• **DESCRIPTION OF THE TASK**
Across the entries below, please work out how many lines contain the string "from" and give only the number.

• **SUPPLIED DATA**
..........

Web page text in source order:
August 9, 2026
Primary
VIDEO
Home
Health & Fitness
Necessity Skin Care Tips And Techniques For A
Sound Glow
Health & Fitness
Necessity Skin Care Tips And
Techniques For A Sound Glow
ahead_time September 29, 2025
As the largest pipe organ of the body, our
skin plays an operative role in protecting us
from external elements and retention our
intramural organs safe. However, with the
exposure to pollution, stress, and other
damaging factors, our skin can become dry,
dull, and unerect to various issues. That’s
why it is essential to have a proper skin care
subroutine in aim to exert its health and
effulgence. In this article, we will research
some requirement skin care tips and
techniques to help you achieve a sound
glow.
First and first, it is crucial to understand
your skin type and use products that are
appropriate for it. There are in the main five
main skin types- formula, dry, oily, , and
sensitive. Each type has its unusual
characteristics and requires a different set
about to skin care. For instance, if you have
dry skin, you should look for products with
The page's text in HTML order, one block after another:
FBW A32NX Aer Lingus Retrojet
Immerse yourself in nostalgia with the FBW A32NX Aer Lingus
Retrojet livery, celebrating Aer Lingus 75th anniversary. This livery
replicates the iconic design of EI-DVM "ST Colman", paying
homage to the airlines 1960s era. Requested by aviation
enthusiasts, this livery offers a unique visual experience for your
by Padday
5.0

..........

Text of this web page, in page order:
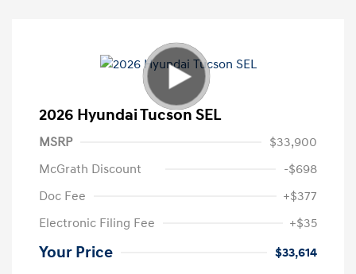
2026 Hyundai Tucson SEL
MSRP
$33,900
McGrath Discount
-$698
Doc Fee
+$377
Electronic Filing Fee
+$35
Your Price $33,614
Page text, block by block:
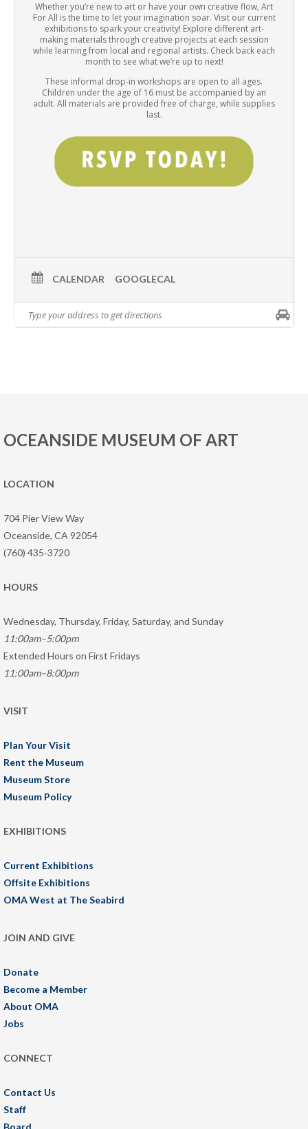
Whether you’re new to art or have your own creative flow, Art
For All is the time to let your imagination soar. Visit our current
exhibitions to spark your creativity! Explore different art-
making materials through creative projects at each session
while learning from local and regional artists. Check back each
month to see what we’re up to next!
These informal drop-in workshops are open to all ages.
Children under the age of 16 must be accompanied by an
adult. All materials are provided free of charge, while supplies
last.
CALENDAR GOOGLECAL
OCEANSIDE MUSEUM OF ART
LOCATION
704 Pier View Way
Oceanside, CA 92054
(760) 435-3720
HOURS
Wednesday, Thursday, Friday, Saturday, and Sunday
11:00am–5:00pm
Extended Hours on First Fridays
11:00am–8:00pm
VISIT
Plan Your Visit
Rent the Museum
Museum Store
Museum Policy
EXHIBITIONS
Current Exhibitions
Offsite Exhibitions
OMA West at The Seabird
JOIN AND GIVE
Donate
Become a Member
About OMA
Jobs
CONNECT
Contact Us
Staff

..........

• **FINISHED TASK**
2